Learning¶

In the graphical models literature, it is common to distinguish between inference and learning. Inference means computing (functions of) \(p(x_h|x_v,\theta)\), where \(v\) are the visible nodes, \(h\) are the hidden nodes, and \(\theta\) are the parameters of the model, assumed to be known. Learning ususaly means computing the MAP estimate of the parameters given data:

\[\hat{\theta} = \arg \max_{\theta} \sum_{i=1}^N \log p(x_{i,v}| \theta) + \log p(\theta)\]
  • \(x_{i,v}\) are visible variables in case

  • if \(p(\theta)\propto 1\) this reduces to MLE

If we adopt a Bayesian view, the parameters are unknown variables and should also be inferred. Thus to a Bayesian, there is no distinction between inference and learning. In fact, we can just add the parameters as nodes to the graph, condition on D, and then infer the values of all the nodes.

Plate notatioin¶

Is an more compact graphical representation for directed graphical models.

Learning from complete data¶

In the case that all the variables are fully observed in each case and there are no hidden variables, we say that the data is complete. For a DGM with complete data the likelihood is given by:

\[ p(D|\theta) = \prod_{i=1}^Np(x_i|\theta) = \prod_{i=1}^N\prod_{t=1}^V p(x_{it}| x_{i, pa(t), \theta_t}) = \prod_{t=1}^Vp(D_t|\theta_t) \]
  • \(D_t\) is the data associated with node t (its parents).

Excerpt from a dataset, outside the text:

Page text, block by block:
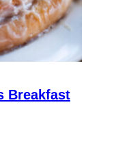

There is a product term per CPD, we can say that the likelihood decomposes accordingly to the graph structure.

If the prior factors as well:

\[p(\theta) = \prod_{t=1}^V p(\theta_t)\]

Then crealy the posterior aslo factorizes:

\[p(\theta|D) \propto p(D|\theta)p(\theta) = \prod_{t=1}^V p(D_t| \theta_t)p(\theta_t)\]

Hence we can factorize the posteror of each CPD independently. Thus factorized priors plus factorized likelihood implies factorized posterior.

Hence if we choose our likelihood and prior functions to be conjugate, the posterior will be the same from as the prior.